The fest is this one, The Totally Illegal Film Festival, curated by Scout Tafoya, who has had the brilliant idea of not only programming my short, and Mark Cousins’ charming, personal flaneur-film WHAT IS THIS FILM CALLED LOVE?, and Dan Sallitt’s delight THE UNSPEAKABLE ACT, but of reassembling the programme of the 1968 Cannes Film Festival — the one which didn’t happen due to Les Evenements.

So residents of Pennsylvania and visitors to that great state can have the pleasure of seeing what the residents of 1968 missed. I gather Scout has scouted up practically everything, save for the Menahem Golan entry, which even Menahem Golan himself couldn’t supply a copy of.

(Interesting to think of young Golan in those days as a budding arthouse director, and interesting to speculate that the festival’s cancellation may have cut short this career, leading instead to his becoming an exploitation maven and short-lived movie mogul. When Golan was co-running Cannon films, he produced Jean-Luc Godard’s KING LEAR: FEAR AND LOATHING, with a deal memo signed on a restaurant napkin — perhaps he was grateful for JLG’s intervention sending him off in this direction.)

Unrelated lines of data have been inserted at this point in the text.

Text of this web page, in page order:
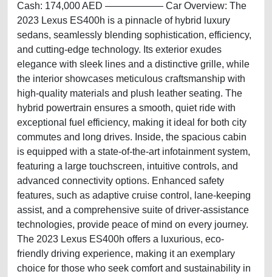
Cash: 174,000 AED —————— Car Overview: The
2023 Lexus ES400h is a pinnacle of hybrid luxury
sedans, seamlessly blending sophistication, efficiency,
and cutting-edge technology. Its exterior exudes
elegance with sleek lines and a distinctive grille, while
the interior showcases meticulous craftsmanship with
high-quality materials and plush leather seating. The
hybrid powertrain ensures a smooth, quiet ride with
exceptional fuel efficiency, making it ideal for both city
commutes and long drives. Inside, the spacious cabin
is equipped with a state-of-the-art infotainment system,
featuring a large touchscreen, intuitive controls, and
advanced connectivity options. Enhanced safety
features, such as adaptive cruise control, lane-keeping
assist, and a comprehensive suite of driver-assistance
technologies, provide peace of mind on every journey.
The 2023 Lexus ES400h offers a luxurious, eco-
friendly driving experience, making it an exemplary
choice for those who seek comfort and sustainability in
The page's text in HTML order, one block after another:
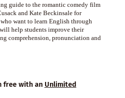
guide to the romantic comedy film
and Kate Beckinsale for
want to learn English through
help students improve their
comprehension, pronunciation and
free with an Unlimited
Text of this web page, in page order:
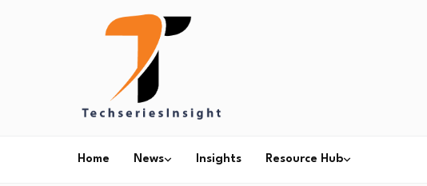
Home News Insights Resource Hub
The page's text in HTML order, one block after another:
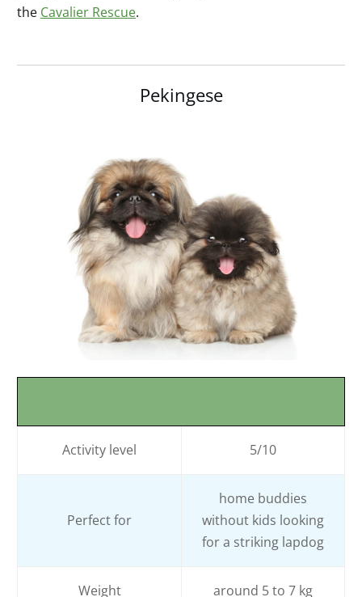
the Cavalier Rescue.
Pekingese
Activity level 5/10
Perfect for
home buddies
without kids looking
for a striking lapdog
Weight around 5 to 7 kg
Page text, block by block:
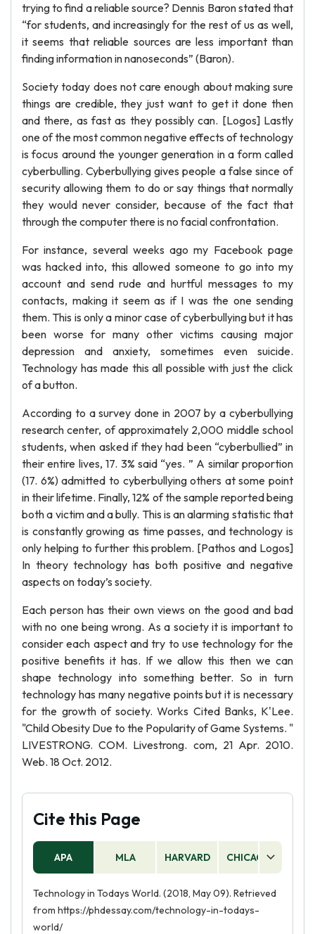
trying to find a reliable source? Dennis Baron stated that
“for students, and increasingly for the rest of us as well,
it seems that reliable sources are less important than
finding information in nanoseconds” (Baron).
Society today does not care enough about making sure
things are credible, they just want to get it done then
and there, as fast as they possibly can. [Logos] Lastly
one of the most common negative effects of technology
is focus around the younger generation in a form called
cyberbulling. Cyberbullying gives people a false since of
security allowing them to do or say things that normally
they would never consider, because of the fact that
through the computer there is no facial confrontation.
For instance, several weeks ago my Facebook page
was hacked into, this allowed someone to go into my
account and send rude and hurtful messages to my
contacts, making it seem as if I was the one sending
them. This is only a minor case of cyberbullying but it has
been worse for many other victims causing major
depression and anxiety, sometimes even suicide.
Technology has made this all possible with just the click
of a button.
According to a survey done in 2007 by a cyberbullying
research center, of approximately 2,000 middle school
students, when asked if they had been “cyberbullied” in
their entire lives, 17. 3% said “yes. ” A similar proportion
(17. 6%) admitted to cyberbullying others at some point
in their lifetime. Finally, 12% of the sample reported being
both a victim and a bully. This is an alarming statistic that
is constantly growing as time passes, and technology is
only helping to further this problem. [Pathos and Logos]
In theory technology has both positive and negative
aspects on today’s society.
Each person has their own views on the good and bad
with no one being wrong. As a society it is important to
consider each aspect and try to use technology for the
positive benefits it has. If we allow this then we can
shape technology into something better. So in turn
technology has many negative points but it is necessary
for the growth of society. Works Cited Banks, K'Lee.
"Child Obesity Due to the Popularity of Game Systems. "
LIVESTRONG. COM. Livestrong. com, 21 Apr. 2010.
Web. 18 Oct. 2012.
Cite this Page
APA MLA HARVARD CHICAGO
Technology in Todays World. (2018, May 09). Retrieved
from https://phdessay.com/technology-in-todays-
world/
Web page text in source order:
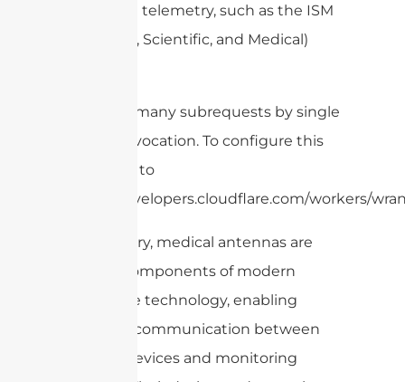
in medical telemetry, such as the ISM
(Industrial, Scientific, and Medical)
cURL Too many subrequests by single
Worker invocation. To configure this
limit, refer to
https://developers.cloudflare.com/workers/
In summary, medical antennas are
integral components of modern
healthcare technology, enabling
seamless communication between
medical devices and monitoring
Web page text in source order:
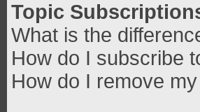
Topic
What is the
How do I subscribe
How do I remove
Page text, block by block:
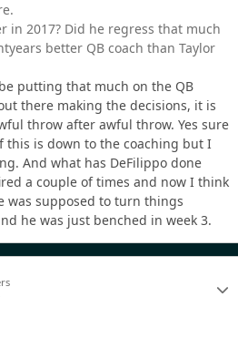
in 2017? Did he regress that much
better QB coach than Taylor
putting that much on the QB
there making the decisions, it is
throw after awful throw. Yes sure
this is down to the coaching but I
And what has DeFilippo done
a couple of times and now I think
was supposed to turn things
he was just benched in week 3.
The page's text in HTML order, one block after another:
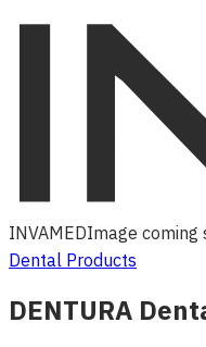
INVAMEDImage coming
Dental Products
DENTURA
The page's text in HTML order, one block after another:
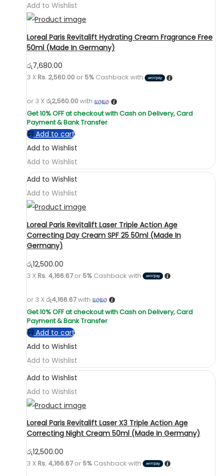
Add to Wishlist
Loreal Paris Revitalift Hydrating Cream Fragrance Free
50ml (Made In Germany)
රු7,680.00
3 X Rs. 2,560.00 or5% Cashback with
or 3 X රු2,560.00with
Add to cart
Add to Wishlist
Add to Wishlist
Add to Wishlist
Add to Wishlist
Loreal Paris Revitalift Laser Triple Action Age
Correcting Day Cream SPF 25 50ml (Made In
Germany)
රු12,500.00
3 X Rs. 4,166.67or5% Cashback with
or 3 X රු4,166.67with
Add to cart
Add to Wishlist
Add to Wishlist
Add to Wishlist
Add to Wishlist
Loreal Paris Revitalift Laser X3 Triple Action Age
Correcting Night Cream 50ml (Made In Germany)
රු12,500.00
3 X Rs. 4,166.67or5% Cashback with

The ’68 festival would have included Richard Lester’s PETULIA, whose commercial prospects were dunted by the resulting damage to its release schedule, along with fascinating rarities like Frank Perry’s TRILOGY, Alain Resnais’s JE T’AIME, JE T’AIME, and Miklos Jancso’s THE CONFRONTATION, plus numerous movies that have fallen out of the collective critical consciousness altogether. Should make for a fascinating time capsule.